A book, in the digital world, is a reading mode, not a file format. The Open Web Platform provides us with most of what we need for the content, style, and behavior of a publication. EPUB Zero aims to make publications just another part of the web.
EPUB3 is complex. It requires numerous custom XML vocabularies, and massive repetition of content. Developing a reading system for EPUB3 is a herculean task, as evidenced by the slow progress of Readium. Our goal is to create a simpler publication format, easier to author, and easy to read in a browser with as little additional technology as possible.

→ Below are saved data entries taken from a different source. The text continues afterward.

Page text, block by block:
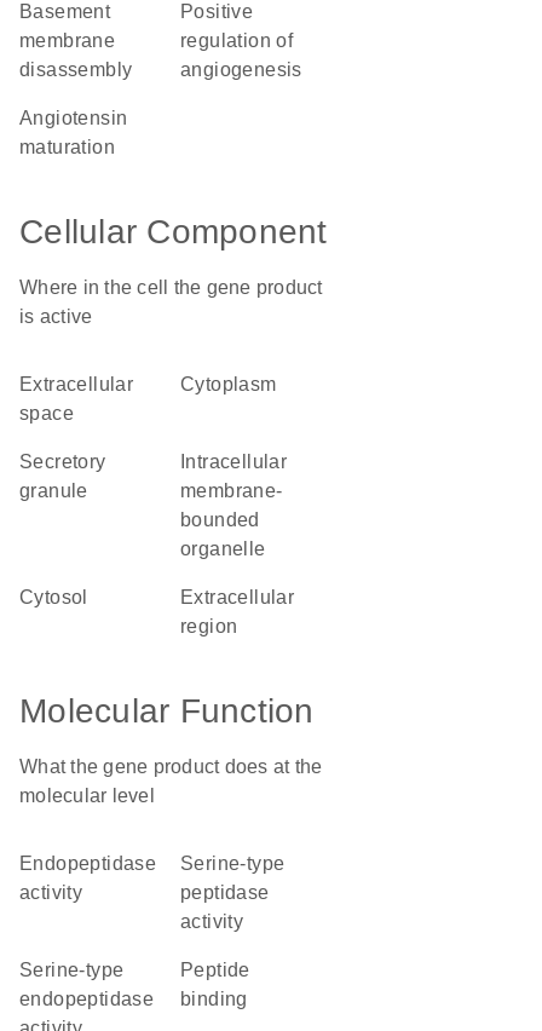
basement
membrane
disassembly
positive
regulation of
angiogenesis
angiotensin
maturation
Cellular Component
Where in the cell the gene product
is active
extracellular
space
cytoplasm
secretory
granule
membrane-
bounded
organelle
cytosol
extracellular
region
Molecular Function
What the gene product does at the
molecular level
endopeptidase
activity
serine-type
peptidase
activity
serine-type
endopeptidase
peptide
binding

Note: EPUB Zero is not just for books, but any packaged web content. We will use the term publication to describe books, magazines, journals, manuals, reference documents, corporate documents, articles, etc.
Note: Any discussion of the definitions of packaged, web, content, book, or document will not be tolerated :)
1. Design goals and rationale
EPUB Zero satisfies the following design goals:
-
Simplicity
-
“Webbiness”
-
Built from HTML and CSS and JSON as much as possible
-
Uses existing, forward-looking standards whenever possible
-
Don’t repeat yourself
-
Built for the convenience of the author and reader rather than the implementor
-
Aims to use the browser as reading system
Note: The ultimate test of this specification is whether we can build a reading system on top of an ordinary browser with only a bit of JS.
2. Overview
EPUB Zero is yet another ebook format, which isn’t just “based on” HTML like EPUB, but is HTML. Where possible, we use HTML solutions to achieve book-like functionality. It appears to be possible to do this using mostly-existing web technology:
-
Online/offline reading via Service Workers
-
Pagination via prollyfills
-
Installable via application manifest
-
Access to navigation document via sidebar link relation
But each of these features are problematic. As this document evolves, we hope to propose alternatives.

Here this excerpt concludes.